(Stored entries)
============

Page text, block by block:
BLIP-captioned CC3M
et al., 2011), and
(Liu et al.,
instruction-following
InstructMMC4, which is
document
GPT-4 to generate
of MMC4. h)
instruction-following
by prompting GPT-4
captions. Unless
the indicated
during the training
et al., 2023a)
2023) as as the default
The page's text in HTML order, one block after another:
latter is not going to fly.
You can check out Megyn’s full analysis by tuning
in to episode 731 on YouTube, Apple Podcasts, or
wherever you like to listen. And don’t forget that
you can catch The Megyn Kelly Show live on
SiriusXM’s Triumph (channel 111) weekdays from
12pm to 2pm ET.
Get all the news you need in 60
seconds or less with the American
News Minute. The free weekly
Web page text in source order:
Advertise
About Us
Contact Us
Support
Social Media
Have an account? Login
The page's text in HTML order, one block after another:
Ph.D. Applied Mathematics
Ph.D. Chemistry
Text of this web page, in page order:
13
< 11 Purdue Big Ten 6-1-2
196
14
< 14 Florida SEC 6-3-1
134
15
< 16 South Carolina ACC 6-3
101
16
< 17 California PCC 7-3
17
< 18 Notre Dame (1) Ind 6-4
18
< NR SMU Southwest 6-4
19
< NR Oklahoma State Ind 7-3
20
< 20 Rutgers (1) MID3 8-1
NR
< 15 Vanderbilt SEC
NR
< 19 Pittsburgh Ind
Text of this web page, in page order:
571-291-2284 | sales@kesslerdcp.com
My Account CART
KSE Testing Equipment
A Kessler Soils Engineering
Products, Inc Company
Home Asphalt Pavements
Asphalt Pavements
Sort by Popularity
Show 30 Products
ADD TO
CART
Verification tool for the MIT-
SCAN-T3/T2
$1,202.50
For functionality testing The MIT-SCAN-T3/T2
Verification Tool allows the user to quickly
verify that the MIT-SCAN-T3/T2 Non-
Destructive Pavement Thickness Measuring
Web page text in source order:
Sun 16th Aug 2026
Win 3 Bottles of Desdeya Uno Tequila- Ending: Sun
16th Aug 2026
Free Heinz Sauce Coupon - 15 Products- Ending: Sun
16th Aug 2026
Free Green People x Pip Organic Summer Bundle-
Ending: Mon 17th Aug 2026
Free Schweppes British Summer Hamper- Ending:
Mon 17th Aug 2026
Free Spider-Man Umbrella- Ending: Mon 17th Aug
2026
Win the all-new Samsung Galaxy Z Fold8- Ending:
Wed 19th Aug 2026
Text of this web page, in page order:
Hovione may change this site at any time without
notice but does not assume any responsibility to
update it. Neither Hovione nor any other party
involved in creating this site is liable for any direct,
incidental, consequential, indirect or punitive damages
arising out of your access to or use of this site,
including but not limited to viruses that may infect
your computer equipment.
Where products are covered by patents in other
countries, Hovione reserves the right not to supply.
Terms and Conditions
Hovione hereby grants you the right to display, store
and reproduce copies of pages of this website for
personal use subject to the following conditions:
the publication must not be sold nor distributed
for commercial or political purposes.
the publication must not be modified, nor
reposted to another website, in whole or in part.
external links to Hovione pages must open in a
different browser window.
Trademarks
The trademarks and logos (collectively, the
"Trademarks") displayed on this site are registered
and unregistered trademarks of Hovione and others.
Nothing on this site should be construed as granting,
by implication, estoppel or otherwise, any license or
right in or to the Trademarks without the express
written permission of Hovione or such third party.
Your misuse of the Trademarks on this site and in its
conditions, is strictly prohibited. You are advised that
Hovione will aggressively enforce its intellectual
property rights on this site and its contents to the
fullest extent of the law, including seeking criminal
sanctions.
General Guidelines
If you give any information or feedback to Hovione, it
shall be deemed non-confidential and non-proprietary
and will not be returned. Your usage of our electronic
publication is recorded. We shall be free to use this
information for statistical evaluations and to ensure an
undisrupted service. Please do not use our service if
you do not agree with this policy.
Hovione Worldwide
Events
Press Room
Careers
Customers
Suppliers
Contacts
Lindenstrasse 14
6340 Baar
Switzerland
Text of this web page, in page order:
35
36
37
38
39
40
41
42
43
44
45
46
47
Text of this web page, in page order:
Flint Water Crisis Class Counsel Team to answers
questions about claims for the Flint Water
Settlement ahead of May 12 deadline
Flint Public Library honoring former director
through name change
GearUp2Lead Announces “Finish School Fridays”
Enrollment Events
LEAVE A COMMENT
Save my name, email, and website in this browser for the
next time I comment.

============

§ **WORK ITEM**
Output, exactly and in full, the lines from the start of the entries above through the line that contains "2023) as as the default".

§ **EXERCISE ANSWER**
Page text, block by block:
BLIP-captioned CC3M
et al., 2011), and
(Liu et al.,
instruction-following
InstructMMC4, which is
document
GPT-4 to generate
of MMC4. h)
instruction-following
by prompting GPT-4
captions. Unless
the indicated
during the training
et al., 2023a)
2023) as as the default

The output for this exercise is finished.